By Chad Koenen
Sometimes things just happen for a reason. Maybe a person is in the right place at the right time to save a person’s life. Perhaps they are waiting in line at a convenience store just long enough to meet a long lost friend. Or better yet, maybe they happen to meet a district president on a mission trip in Africa, befriend the person and eventually end up making nearly annual trips from a small town in Liberia to Henning each summer.
While the last example may be a bit specific, Pastor James Kollie fits the mold as the Liberian pastor has made just about annual trips from his home in Cotton Tree, Liberia to Lutheran Island Camp.
“Ken has been my good friend and the people there, like the staff members, have been really generous to me for hosting me for 10 years,” said Pastor Kollie.
Pastor Kollie’s somewhat unconventional journey to Lutheran Island Camp began in April 2012. At the time he was a guest of the district president Don Fondow at the Minnesota North District of LCMS Tri-annual Convention in Alexandria.
“I went over with LCMS Human Care World Relief with three other people. This was right after civil war ended in Liberia,” said President Fondow. “This was kind of to assess the need there and was the first time the church leaders got together since the war ended.”
During his time in Liberia, President Fondow said the group attended a worship service in Pastor Kollie’s church where they made a unique discovery.
“We were there for a worship service and they had a Lutheran hymnal and it said property of Redeemer Lutheran Church, Grand Forks, N.D.,” said President Fondow.
It was that visit in 2004 that sparked a friendship that would span the test of time and an ocean between them.
“He stayed for one week in Liberia where we had a connection. He promised to help us out,” said Pastor Kollie.

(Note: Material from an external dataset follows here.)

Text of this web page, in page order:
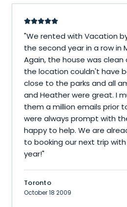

While the trip forced Pastor Kollie to leave his four children and wife behind in Liberia, he seized the opportunity to come to America and explain how the message of God is being spread throughout the small African country he calls home. The trip also gave Pastor Kollie an opportunity to visit friends in St. Louis and further his education in the church.
He was led to Lutheran Island Camp that year after attending a convention in Alexandria, Minn. and has made the rural Henning destination a routine stop on his travels to America.
“The people are incredible people. I have enjoyed working with Marv, Ken and the district. I appreciate them so much for all of the work they do. I just enjoy the comfort and the people.”Pastor James Kollie
Even though he makes just about an annual trip back to the area it isn’t always just about rest and relaxation. Pastor Kollie usually has a list of items he needs to get completed during his trip to the United States. Some years that includes raising money for his church back home, attempting to find ways to make education more affordable for children and orphans, constructing an auditorium at a school in Liberia, and this time around, helping to complete his doctrine in ministerial studies.
In addition to helping with his congregation, Pastor Kollie’s family has also received some help as three of his children either attend school in the United States or live here.
President Fondow credited the generosity of the people in the district for helping to share the word of God with people across the region.
“Liberia has recovered somewhat from the civil war, but the infrastructure there and from what we have is a world apart,” said President Fondow. “When you look at things there, we are tremendously blessed. To whom much is given, much is required.”
Due to COVID-19, Pastor Kollie wasn’t able to make his annual trip to the United States last year, which he has made every year since 2012. This year Pastor Kollie is attempting to finish his doctoral degree at the Fort Wayne, Ind., seminary. In order to complete his degree, Pastor Kollie needed some additional funding that he hopes to secure during his recent trip to the United States. He arrived in America on Feb. 6 and will be leaving to go back to Africa on April 20.
His time in America has been spent criss crossing the upper Midwest as he seeks funding for his church back home, his doctoral studies and work he needs to do for his schooling. Despite all of this work, Pastor Kollie has still managed to find time to catch up with President Fondow, the Lutheran Island Camp staff, and several congregations throughout the region.
When he returns to Liberia, Pastor Kollie will continue his ministry at Good Shepherd church in Cotton Tree Liberia. The church membership has ballooned over the years from just 27 members when he arrived in 2002 to several hundred today.